Excerpts from a dataset
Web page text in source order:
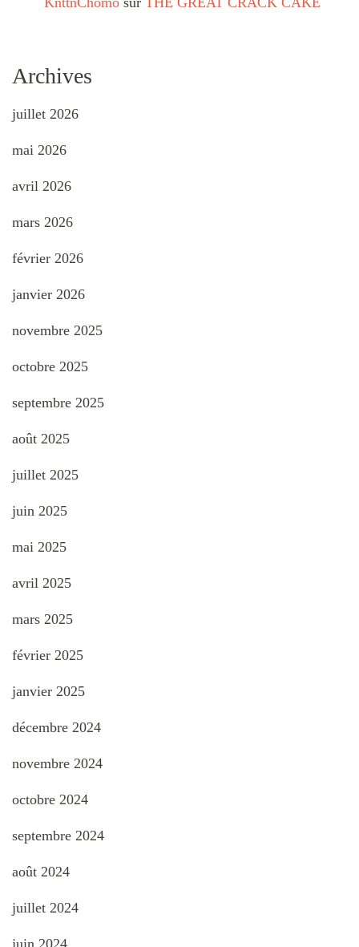
Archives
juillet 2026
mai 2026
avril 2026
mars 2026
février 2026
janvier 2026
novembre 2025
octobre 2025
septembre 2025
août 2025
juillet 2025
juin 2025
mai 2025
avril 2025
mars 2025
février 2025
janvier 2025
décembre 2024
novembre 2024
octobre 2024
septembre 2024
août 2024
juillet 2024
juin 2024
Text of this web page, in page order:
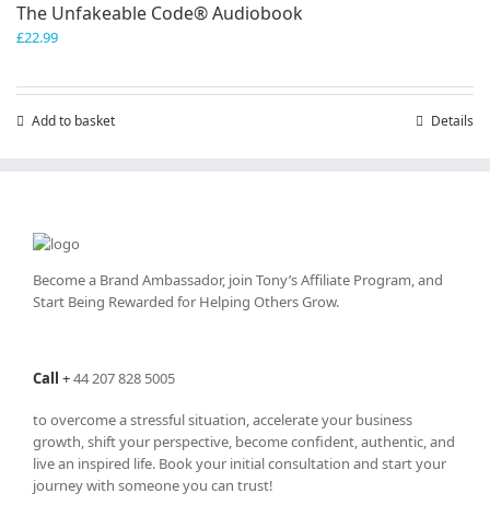
The Unfakeable Code® Audiobook
£22.99
Add to basket Details
Become a Brand Ambassador, join Tony’sAffiliate Program, and
Start Being Rewarded for Helping Others Grow.
Call +44 207 828 5005
to overcome a stressful situation, accelerate your business
growth, shift your perspective, become confident, authentic, and
live an inspired life. Book your initial consultation and start your
journey with someone you can trust!
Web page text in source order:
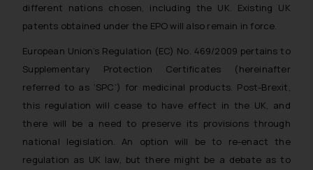
different nations chosen, including the UK. Existing UK
patents obtained under the EPO will also remain in force.
European Union’s Regulation (EC) No. 469/2009 pertains to
Supplementary Protection Certificates (hereinafter
referred to as ‘SPC’) for medicinal products. Post-Brexit,
this regulation will cease to have effect in the UK, and
there will be a need to preserve its provisions through
national legislation. An option will be to re-enact the
regulation as UK law, but there might be a debate as to
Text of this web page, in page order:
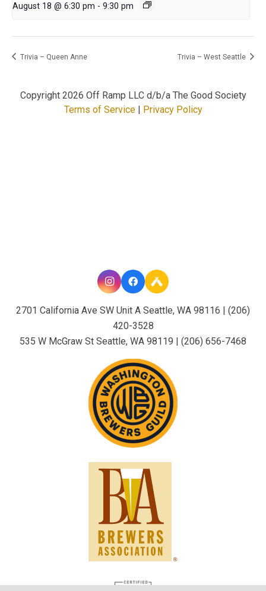
August 18 @ 6:30 pm - 9:30 pm
Trivia – Queen Anne Trivia – West Seattle
Copyright 2026 Off Ramp LLC d/b/a The Good Society
Terms of Service| Privacy Policy
2701 California Ave SW Unit A Seattle, WA 98116 | (206)
420-3528
535 W McGraw St Seattle, WA 98119 | (206) 656-7468
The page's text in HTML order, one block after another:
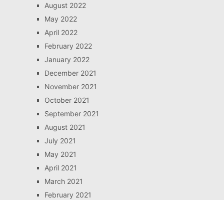
August 2022
May 2022
April 2022
February 2022
January 2022
December 2021
November 2021
October 2021
September 2021
August 2021
July 2021
May 2021
April 2021
March 2021
February 2021

**Exercise directions:** Each record is to be restated word for word; no picture goes in.

**Finished task:**
Web page text in source order:
Archives
juillet 2026
mai 2026
avril 2026
mars 2026
février 2026
janvier 2026
novembre 2025
octobre 2025
septembre 2025
août 2025
juillet 2025
juin 2025
mai 2025
avril 2025
mars 2025
février 2025
janvier 2025
décembre 2024
novembre 2024
octobre 2024
septembre 2024
août 2024
juillet 2024
juin 2024
Text of this web page, in page order:
The Unfakeable Code® Audiobook
£22.99
Add to basket Details
Become a Brand Ambassador, join Tony’sAffiliate Program, and
Start Being Rewarded for Helping Others Grow.
Call +44 207 828 5005
to overcome a stressful situation, accelerate your business
growth, shift your perspective, become confident, authentic, and
live an inspired life. Book your initial consultation and start your
journey with someone you can trust!
Web page text in source order:
different nations chosen, including the UK. Existing UK
patents obtained under the EPO will also remain in force.
European Union’s Regulation (EC) No. 469/2009 pertains to
Supplementary Protection Certificates (hereinafter
referred to as ‘SPC’) for medicinal products. Post-Brexit,
this regulation will cease to have effect in the UK, and
there will be a need to preserve its provisions through
national legislation. An option will be to re-enact the
regulation as UK law, but there might be a debate as to
Text of this web page, in page order:
August 18 @ 6:30 pm - 9:30 pm
Trivia – Queen Anne Trivia – West Seattle
Copyright 2026 Off Ramp LLC d/b/a The Good Society
Terms of Service| Privacy Policy
2701 California Ave SW Unit A Seattle, WA 98116 | (206)
420-3528
535 W McGraw St Seattle, WA 98119 | (206) 656-7468
The page's text in HTML order, one block after another:
August 2022
May 2022
April 2022
February 2022
January 2022
December 2021
November 2021
October 2021
September 2021
August 2021
July 2021
May 2021
April 2021
March 2021
February 2021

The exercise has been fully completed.